Затем Фицдуэйн увидел, как ручка двери из раздевалки в коридор стала медленно поворачиваться.
– Бутс! – воззвал Фицдуэйн. – Иди сюда сейчас же!
Ответом ему была тишина. Фицдуэйн почувствовал, как по спине его пробежал холодок. Недоверие все еще боролось в нем с тем, что подсказывали ему обострившиеся чувства, и Фицдуэйн вдруг осознал, что опасность, которую он давно предвидел, но в которую никогда не верил всерьез, в любой момент может превратиться в реальность.
Он бесшумно отступил в ванную, снял с полки пистолет, вынул его из кобуры и снял с предохранителя. Патрон уже был в патроннике.
Пока руки его привычно манипулировали с оружием, разум Фицдуэйна быстро перебирал все возможные варианты. Окна в ванной комнате и в раздевалке были забраны двойными стеклами в алюминиевых рамах – примета двадцатого столетия, – но сами оконные проемы были задуманы зодчими-норманнами как бойницы. Фицдуэйн со своими шестью футами роста не смог бы ни влезть внутрь, ни, что было важнее, вылезти наружу.
Ручка двери в раздевалку снова медленно повернулась, а потом со щелчком вернулась в прежнее положение, словно кто-то внезапно ее отпустил.
Фицдуэйн не размышлял, он действовал, повинуясь рефлексам. Опасность, возможно грозившая маленькому человечку, которого он любил больше всех на свете, заставила его позабыть о себе. Он рывком распахнул дверь и, держа пистолет обеими руками, описал им плавную дугу, охватывающую весь коридор, готовый в любой момент спустить курок.
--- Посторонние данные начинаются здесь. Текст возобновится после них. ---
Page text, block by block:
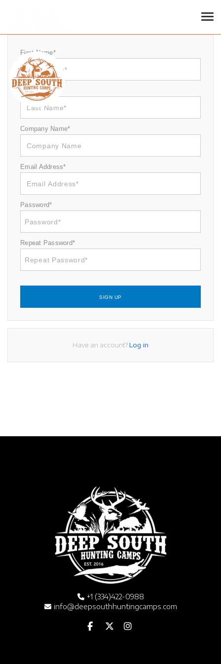
First Name*
Last Name*
Company Name*
Email Address*
Password*
Repeat Password*
SIGN UP
Have an account?Log in
+1 (334)422-0988
info@deepsouthhuntingcamps.com
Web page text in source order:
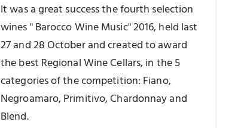
It was a great success the fourth selection
wines " Barocco Wine Music" 2016, held last
27 and 28 October and created to award
the best Regional Wine Cellars, in the 5
categories of the competition: Fiano,
Negroamaro, Primitivo, Chardonnay and
Blend.
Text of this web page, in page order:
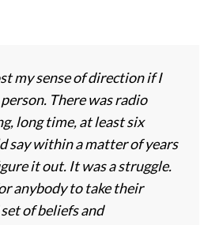
my sense of direction if I
There was radio
long time, at least six
say within a matter of years
it out. It was a struggle.
anybody to take their
of beliefs and
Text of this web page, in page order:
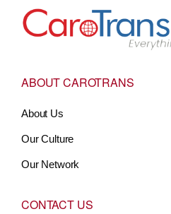
Go to Home
ABOUT CAROTRANS
About Us
Our Culture
Our Network
CONTACT US
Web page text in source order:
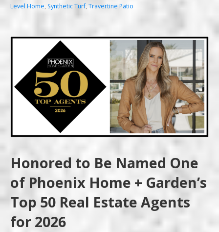
Level Home, Synthetic Turf, Travertine Patio
Honored to Be Named One
of Phoenix Home + Garden’s
Top 50 Real Estate Agents
for 2026
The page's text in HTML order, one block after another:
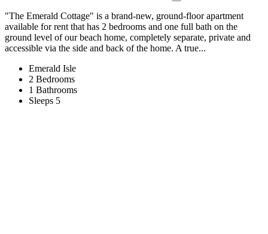
"The Emerald Cottage" is a brand-new, ground-floor apartment
available for rent that has 2 bedrooms and one full bath on the
ground level of our beach home, completely separate, private and
accessible via the side and back of the home. A true...
Emerald Isle
2 Bedrooms
1 Bathrooms
Sleeps 5
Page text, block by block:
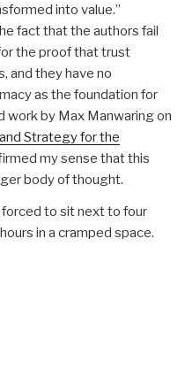
into value.”
fact that the authors fail
the proof that trust
and they have no
as the foundation for
work by Max Manwaring on
Strategy for the
my sense that this
body of thought.
to sit next to four
in a cramped space.
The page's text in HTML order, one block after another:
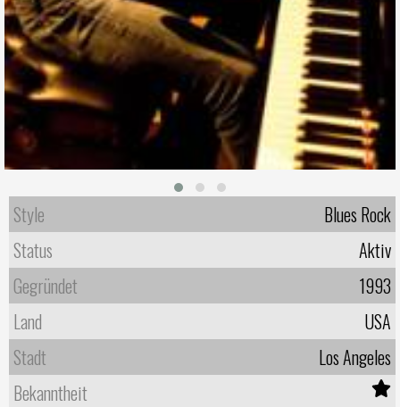
Style
Blues Rock
Status
Aktiv
Gegründet
1993
Land
USA
Stadt
Los Angeles
Bekanntheit
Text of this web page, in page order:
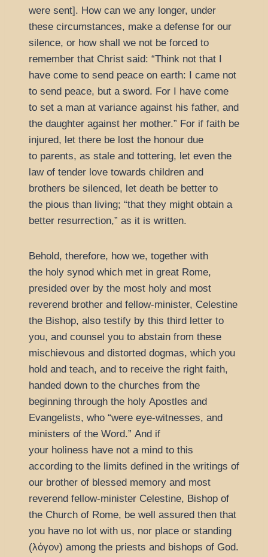
were sent]. How can we any longer, under
these circumstances, make a defense for our
silence, or how shall we not be forced to
remember that Christ said:
Think not that I
have come to send peace on earth: I came not
to send peace, but a sword. For I have come
to set a man at variance against his father, and
the daughter against her mother.
For if faith be
injured, let there be lost the honour due
to parents, as stale and tottering, let even the
law of tender love towards children and
brothers be silenced, let death be better to
the pious than living;
that they might obtain a
better resurrection,
as it is written.
Behold, therefore, how we, together with
the holy synod which met in great Rome,
presided over by the most holy and most
reverend brother and fellow-minister, Celestine
the Bishop, also testify by this third letter to
you, and counsel you to abstain from these
mischievous and distorted dogmas, which you
hold and teach, and to receive the right faith,
handed down to the churches from the
beginning through the holy Apostles and
Evangelists, who were eye-witnesses, and
ministers of the Word.
And if
your holiness have not a mind to this
according to the limits defined in the writings of
our brother of blessed memory and most
reverend fellow-minister Celestine, Bishop of
the Church of Rome, be well assured then that
you have no lot with us, nor place or standing
(λόγον) among the priests and bishops of God.
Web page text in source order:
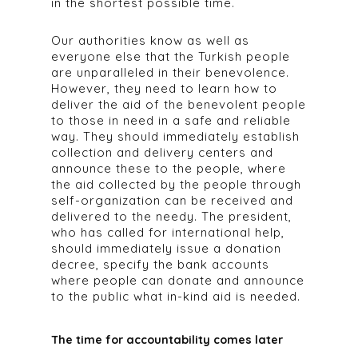
Our authorities know as well as
everyone else that the Turkish people
are unparalleled in their benevolence.
However, they need to learn how to
deliver the aid of the benevolent people
to those in need in a safe and reliable
way. They should immediately establish
collection and delivery centers and
announce these to the people, where
the aid collected by the people through
self-organization can be received and
delivered to the needy. The president,
who has called for international help,
should immediately issue a donation
decree, specify the bank accounts
where people can donate and announce
to the public what in-kind aid is needed.
The time for accountability comes later
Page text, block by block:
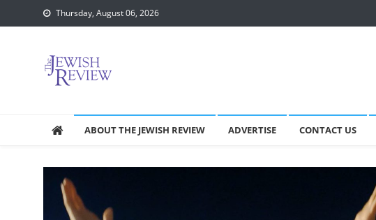
to
Thursday, August 06, 2026
ABOUT THE JEWISH REVIEW ADVERTISE CONTACT US
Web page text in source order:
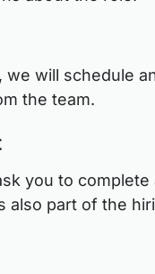
will schedule
the team.
you to
also part of the
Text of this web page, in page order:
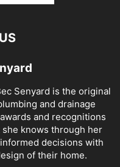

В коридоре никого не было.
Что– то заставило Фицдуэйна опустить глаза. Перед ним стоял самый грязный маленький мальчик, какого он когда-либо встречал. С одежды его текли на пол мутные струйки. Если бы не поза малыша и не чрезвычайно знакомые красные сапоги, Фицдуэйн вряд ли узнал бы в нем родного сына.
– Ну папа же! – с негодованием воскликнул мальчуган. Фицдуэйн почувствовал, как от слабости и облегчения у него подгибаются колени. Поставив пистолет на предохранитель, он строго посмотрел на малыша.
– Мы разве знакомы? – строго спросил он.
– Папочка! – выкрикнул мальчуган. – Я же Питер Фисц… Пистц…
Он замолчал, и на грязной мордашке появилось сосредоточенное выражение. Малыш еще не научился правильно выговаривать свою непростую фамилию. Внезапно он просиял.
– Я – Бутс! – крикнул он. – Бутс! Бутс! Бутс!
Фицдуэйн подхватил его на руки и крепко поцеловал. Грязные ручонки обхватили его за шею. Так уж сложилось, что Фицдуэйн никогда не отождествлял ирландскую глину с абсолютным счастьем, однако в эти мгновения он был так счастлив и доволен, как только может быть доволен человек.